Cinema returns to full capacity

Audiences turned up in big numbers for the latest Marvel/DC fare and maximalist epics like Top Gun: Maverick. Riding the emotional wave of an adrenaline rush with a bunch of strangers all reacting to the breakneck bravado of the new Tom Cruise vehicle was invigorating. However, the screening experiences that made me fall in love with the movies all over again was Jordan Peele’s latest chiller Nope. I say “experiences” because watching Nope on IMAX and hearing Nope on Dolby Atmos have their own self-evident merits. 

The rain-drenched noir detective saga that was Matt Reeves’ The Batman was the only superhero movie I engaged with this year. Everything else felt like a feat of engineering or reverse engineering. James Cameron’s long-awaited Avatar: The Way of Water will make a ton of money, but not leave much of a cultural footprint, much like the 2009 original. Waterboarding the audience with its CGI grandeur, the movie seems so content to meet Cameron’s criteria for blockbuster spectacle, it is its own advocate and advertisement. But when one tends to speak of a movie’s triumphs only in terms of its technical achievements, you know it hasn’t gotten under the skin, never mind reached the heart. On the other hand, at least it wasn’t as bad as the indefensible monstrosity that was Jurassic Park: Dominion.

In March, I went on my first in-person pilgrimage in three years to the Bangalore International Film Festival (BiFFes), where I got to see new gems (Memoria, Murina and This Is Not a Burial, It’s a Resurrection) and old (Murnau’s Sunrise and Godard’s Pierrot le Fou). Apichatpong Weerasethakul’s masterpiece Memoria has lodged itself in my mind, much like the sound that haunts Tilda Swinton in the film. It is the kind of meditative experience one needs, to reorient themselves in an age of easy distractions and too much content.

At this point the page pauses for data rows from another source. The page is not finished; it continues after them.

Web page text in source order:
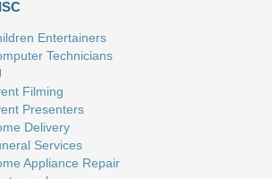
Entertainers
Technicians
Filming
Presenters
Delivery
Services
Appliance Repair

Second acts, scandals and shockers

Who doesn’t love a good comeback story? 2022 was full of them. Brendan Fraser (The Whale) and Ke Huy Quan (Everything Everywhere All at Once) made welcome returns to the screen after a long absence from the spotlight. David Cronenberg and Ti West got back to doing what they do best.

And who doesn’t enjoy the odd scandal? The off-screen drama surrounding Don’t Worry Darling sure was the oddest of them. Add the love triangle, the press tour, the Schrödinger’s Spit conundrum and the missing comma, there is enough for Ryan Murphy to devote a season of Feud or give it the movie treatment. A “‘go to the theatre’ film movie,” as Harry Styles might describe it.

The year’s movies also had their fair share of WTF moments: Nicolas Cage making out with his younger self in The Unbearable Weight of Massive Talent; Rory Kinnear giving birth to different versions of himself in Men; Rebecca Hall pulling a baby out of Tim Roth’s stomach in Resurrection; Alexander Skarsgård and Claes Bang duelling in the nude at the Gates of Hel in The Northman.

While on the subject of WTFs, Netflix had a shocker of a year. The streaming platform lost almost 1.2 million subscribers. Ted Sarandos’ desire for Netflix to become the new home of the blockbuster isn’t quite translating to the results he would like to see. The Gray Man and The Adam Project were God-awful disasters. Blonde betrayed Marilyn Monroe’s legacy by reducing it to trauma porn. Texas Chainsaw Massacre defiled Tobe Hooper’s legacy. Persuasion didn’t do much better to Jane Austen’s.

MUBI and Amazon Prime Video: the only streaming subscriptions worth the fee

For those who didn’t get to see all the festival favourites on the big screen, plenty of them made their way on to streaming services or VOD. Park Chan-wook’s Decision to Leave masterfully recasts a police procedural as a tale of romantic obsession. Céline Sciamma’s Petite Maman examines our desire to understand our parents by adding a magical twist to the time travel conceit. Both were released on MUBI this year along with Ahed’s Knee, Benedetta, Crimes of the Future, Drive My Car, Great Freedom, Memoria, Prayers for the Stolen, The Girl and the Spider, and Titane among others. Two must-sees in Amazon Prime Video’s growing catalogue: Pedro Almodóvar’s Parallel Mothers uses a switched-at-birth saga to exhume Spain’s dark past; and Justin Kurzel’s Nitram (on the platform’s AMC+ channel) offers a chilling portrait of a real-life mass shooter.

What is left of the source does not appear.